=== Begin Enclosure ===
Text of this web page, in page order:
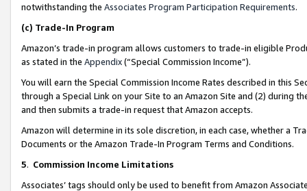
notwithstanding the Associates Program Participation Requirements.
(c) Trade-In Program
Amazon’s trade-in program allows customers to trade-in eligible
as stated in the Appendix(“Special Commission Income”).
You will earn the Special Commission Income Rates described in this
through a Special Link on your Site to an Amazon Site and (2) during
and then submits a trade-in request that Amazon accepts.
Amazon will determine in its sole discretion, in each case, whether a
Documents or the Amazon Trade-In Program Terms and Conditions.
5. Commission Income Limitations
Associates’ tags should only be used to benefit from Amazon
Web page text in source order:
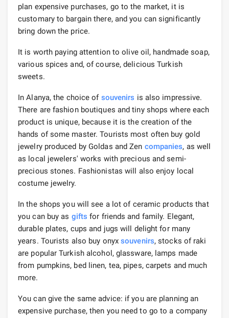
plan expensive purchases, go to the market, it is
customary to bargain there, and you can significantly
bring down the price.
It is worth paying attention to olive oil, handmade soap,
various spices and, of course, delicious Turkish
sweets.
In Alanya, the choice of souvenirs is also impressive.
There are fashion boutiques and tiny shops where each
product is unique, because it is the creation of the
hands of some master. Tourists most often buy gold
jewelry produced by Goldas and Zen companies, as well
as local jewelers' works with precious and semi-
precious stones. Fashionistas will also enjoy local
costume jewelry.
In the shops you will see a lot of ceramic products that
you can buy as gifts for friends and family. Elegant,
durable plates, cups and jugs will delight for many
years. Tourists also buy onyxsouvenirs, stocks of raki
are popular Turkish alcohol, glassware, lamps made
from pumpkins, bed linen, tea, pipes, carpets and much
more.
You can give the same advice: if you are planning an
expensive purchase, then you need to go to a company
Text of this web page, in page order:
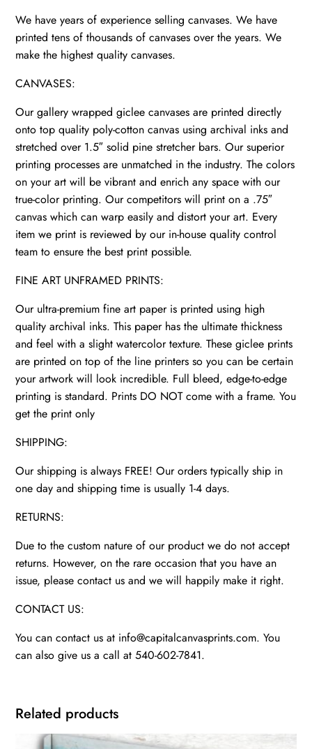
=== End Enclosure ===
◆ **TASK PROMPT**:
Give the lines again exactly, starting where the entries begin and stopping once the line with "as stated in" is included; pictures are not copied.

◆ **EXPECTED ANSWER**:
Text of this web page, in page order:
notwithstanding the Associates Program Participation Requirements.
(c) Trade-In Program
Amazon’s trade-in program allows customers to trade-in eligible
as stated in the Appendix(“Special Commission Income”).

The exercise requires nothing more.